Mon corps attend le panneau 15 KM pour me bloquer net. Des crampes d’estomac tout simplement. Je marche, cours comme je peux, les copains m’attendent. Nous marchons dans chaque montée, nous courrons comme on peut… La douleur est trop forte, je m’arrête derrière un sapin pour me soulager. Cela va beaucoup mieux, j’ai retrouvé une seconde fraîcheur. Il nous reste 15 km et nous sommes bien décidés à aller au bout. Romain et Seb sont aussi crevés que moi, je les motive comme je peux.

Les descentes nous font souffrir tant les douleurs rebondissent dans nos corps meurtris par les 60 kilomètres déjà parcourus.

Nous entrons dans Lyon et apercevons le dernier ravito après avoir descendu quelques 200 marches ! Ce ravito est l’occasion de manger du pain, du saucisson, un peu de fromage, toujours avec du coca. Nous plaisantons avec d’autres trailers, aussi épuisés que nous. Il nous reste 7 kilomètres à parcourir, nous savons que nous allons le faire !

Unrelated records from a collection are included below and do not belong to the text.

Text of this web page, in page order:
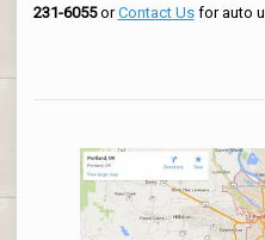
231-6055orContact Usfor auto
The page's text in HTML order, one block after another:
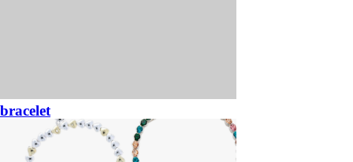
bracelet
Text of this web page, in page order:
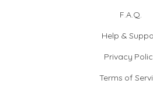
F.A.Q.
Help &
Privacy
Terms of
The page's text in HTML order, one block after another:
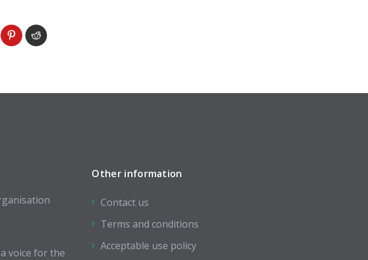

La sortie du ravito est une côté à 18% qui longe l’ancien Aqueduc romain. Pendant deux kilomètres, nous marchons, Seb nous raconte ses achats sur leboncoin, nous sommes ailleurs, nos corps avancent comme ils peuvent…

Nous arrivons sur les quais du Rhône et pouvons apercevoir le Palais des sports au loin, lieu de départ de cette fabuleuse aventure. Le panneau 2 KM apparaît, puis 1 KM… Nous sommes tendus, épuisés, à bout…

Il reste 150m, 100m, 50m, nous nous prenons par les épaules pour les photos finish et nous pénétrons dans le Palais des sports pour franchir la ligne d’arrivée, la vraie ! Après 12h08 d’effort, nous pouvons le dire « on l’a fait » !!!

Nous tombons dans les bras les uns des autres pour nous claquer une bise mémorable ! Nous sommes finisher de la Saintélyon ! Le Tshirt jaune est porté fièrement par dessus toutes nos couches de vêtements. Nous savons que nous la referons sans doute, mais pas demain ! Cette aventure a été exceptionnelle à tous points de vue ! Et la partager avec deux potes est vraiment quelque chose d’incroyable…

Un grand merci à Seb et Romain, à ma femme et mes parents pour leur soutien et aux bénévoles de la Saintélyon, debout toute la nuit pour nous apporter chaleur et réconfort.